Skip to content

Indexing

The DataFusion backend builds an in-memory value → [row ids] map at startup so that eq and in predicates resolve in O(1).

DataFusion only

DuckDB ignores the [dataset.index] block entirely — its own optimiser handles equality filters via zone maps and parallel hash/vector ops.

Reference

Field Default Meaning
mode auto auto, none, or list.
columns [] Explicit column list. Required for mode = "list".
max_cardinality 100000 Auto mode: stop indexing a column once distinct values exceed this.

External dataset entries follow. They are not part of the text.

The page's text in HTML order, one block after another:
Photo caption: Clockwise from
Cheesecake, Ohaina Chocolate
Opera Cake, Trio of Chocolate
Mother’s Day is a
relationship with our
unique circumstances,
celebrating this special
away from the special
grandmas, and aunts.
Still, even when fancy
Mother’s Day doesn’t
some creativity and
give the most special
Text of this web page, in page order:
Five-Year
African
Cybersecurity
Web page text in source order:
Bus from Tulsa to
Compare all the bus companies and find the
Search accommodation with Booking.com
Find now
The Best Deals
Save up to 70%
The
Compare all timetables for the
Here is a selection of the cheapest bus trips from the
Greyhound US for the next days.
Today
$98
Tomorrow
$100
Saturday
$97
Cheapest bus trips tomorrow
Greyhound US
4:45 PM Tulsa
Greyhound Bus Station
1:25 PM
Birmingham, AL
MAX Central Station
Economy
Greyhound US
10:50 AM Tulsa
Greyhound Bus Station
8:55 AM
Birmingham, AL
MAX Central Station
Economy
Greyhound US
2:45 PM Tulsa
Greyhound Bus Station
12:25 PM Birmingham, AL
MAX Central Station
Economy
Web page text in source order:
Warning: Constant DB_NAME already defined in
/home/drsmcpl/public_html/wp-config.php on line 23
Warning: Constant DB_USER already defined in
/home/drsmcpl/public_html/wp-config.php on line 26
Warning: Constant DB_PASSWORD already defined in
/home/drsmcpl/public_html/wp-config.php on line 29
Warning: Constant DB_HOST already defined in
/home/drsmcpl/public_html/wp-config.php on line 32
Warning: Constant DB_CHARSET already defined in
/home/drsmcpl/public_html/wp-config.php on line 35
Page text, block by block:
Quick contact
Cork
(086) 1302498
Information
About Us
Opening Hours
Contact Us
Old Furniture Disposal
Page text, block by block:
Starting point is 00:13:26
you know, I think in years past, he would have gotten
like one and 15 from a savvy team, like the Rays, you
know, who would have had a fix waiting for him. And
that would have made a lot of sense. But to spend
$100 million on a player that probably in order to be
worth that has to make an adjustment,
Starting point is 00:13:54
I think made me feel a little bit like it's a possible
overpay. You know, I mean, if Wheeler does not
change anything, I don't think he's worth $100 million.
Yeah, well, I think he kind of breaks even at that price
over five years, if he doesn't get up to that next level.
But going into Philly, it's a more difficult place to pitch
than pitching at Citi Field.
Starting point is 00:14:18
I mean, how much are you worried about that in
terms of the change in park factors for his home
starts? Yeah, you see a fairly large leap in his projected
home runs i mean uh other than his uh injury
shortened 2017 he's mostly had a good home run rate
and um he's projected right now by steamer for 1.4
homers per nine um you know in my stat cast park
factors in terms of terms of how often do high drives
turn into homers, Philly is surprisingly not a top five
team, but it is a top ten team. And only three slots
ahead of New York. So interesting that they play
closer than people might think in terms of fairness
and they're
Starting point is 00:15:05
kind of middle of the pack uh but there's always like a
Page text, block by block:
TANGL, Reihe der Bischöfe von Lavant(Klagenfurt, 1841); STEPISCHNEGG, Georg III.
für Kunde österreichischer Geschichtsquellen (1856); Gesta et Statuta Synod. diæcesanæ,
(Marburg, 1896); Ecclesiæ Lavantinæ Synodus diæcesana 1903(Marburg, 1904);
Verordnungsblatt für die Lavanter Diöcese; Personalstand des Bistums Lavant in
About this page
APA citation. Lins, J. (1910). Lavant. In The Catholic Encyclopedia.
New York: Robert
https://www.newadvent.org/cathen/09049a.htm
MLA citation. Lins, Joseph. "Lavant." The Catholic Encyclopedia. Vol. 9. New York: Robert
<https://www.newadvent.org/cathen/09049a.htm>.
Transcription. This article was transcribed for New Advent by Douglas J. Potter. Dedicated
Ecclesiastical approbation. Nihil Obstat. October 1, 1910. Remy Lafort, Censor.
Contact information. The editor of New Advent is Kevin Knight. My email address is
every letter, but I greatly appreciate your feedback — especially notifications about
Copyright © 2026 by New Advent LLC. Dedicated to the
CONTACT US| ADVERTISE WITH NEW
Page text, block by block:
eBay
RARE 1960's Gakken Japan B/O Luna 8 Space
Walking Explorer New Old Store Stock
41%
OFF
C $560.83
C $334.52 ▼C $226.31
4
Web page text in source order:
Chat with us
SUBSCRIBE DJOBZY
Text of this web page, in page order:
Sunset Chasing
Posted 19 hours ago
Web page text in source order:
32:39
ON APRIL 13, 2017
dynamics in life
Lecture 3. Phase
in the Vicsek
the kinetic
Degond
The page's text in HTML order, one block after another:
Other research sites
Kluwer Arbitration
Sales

Index-eligible Arrow types: Utf8 (including dictionary-encoded), Boolean, signed integers (Int8/Int16/Int32/Int64). Floats, temporals and binary columns always go through SQL.

mode = "auto" (default)

Indexes every eligible column whose distinct-value count stays below max_cardinality. Each column is built in parallel and abandoned if the cap is exceeded.

[dataset.index]
mode            = "auto"
max_cardinality = 50_000     # tighten the cap if RAM is tight

Wide schemas (≳ 50 columns)

Auto can blow up memory. The index keys are heap-allocated Strings; hundreds of maps building concurrently easily reach tens of GB. For wide tables, switch to mode = "list" and name the columns you actually filter on.

mode = "none"

All predicates go through DataFusion SQL (still vectorised and multi-threaded). Use this when:

  • the dataset is wide and you don't have a fixed query pattern,
  • startup time matters more than first-query latency,
  • you mostly filter on ranges / LIKE (the index doesn't help those).
[dataset.index]
mode = "none"

mode = "list"

Best for wide tables with a known query pattern. Only the listed columns get an index; max_cardinality is ignored.

[[dataset]]
name = "us_accidents"

[dataset.source]
kind     = "parquet"
location = "data/us_accidents/*.parquet"

[dataset.index]
mode    = "list"
columns = ["state", "severity", "weather_condition", "city"]

An empty columns list with mode = "list" is caught at startup:

dataset 'foo': index.mode = "list" requires a non-empty index.columns

Lazy datasets

lazy = true skips index building entirely — predicate pushdown is delegated to DataFusion's parquet reader instead.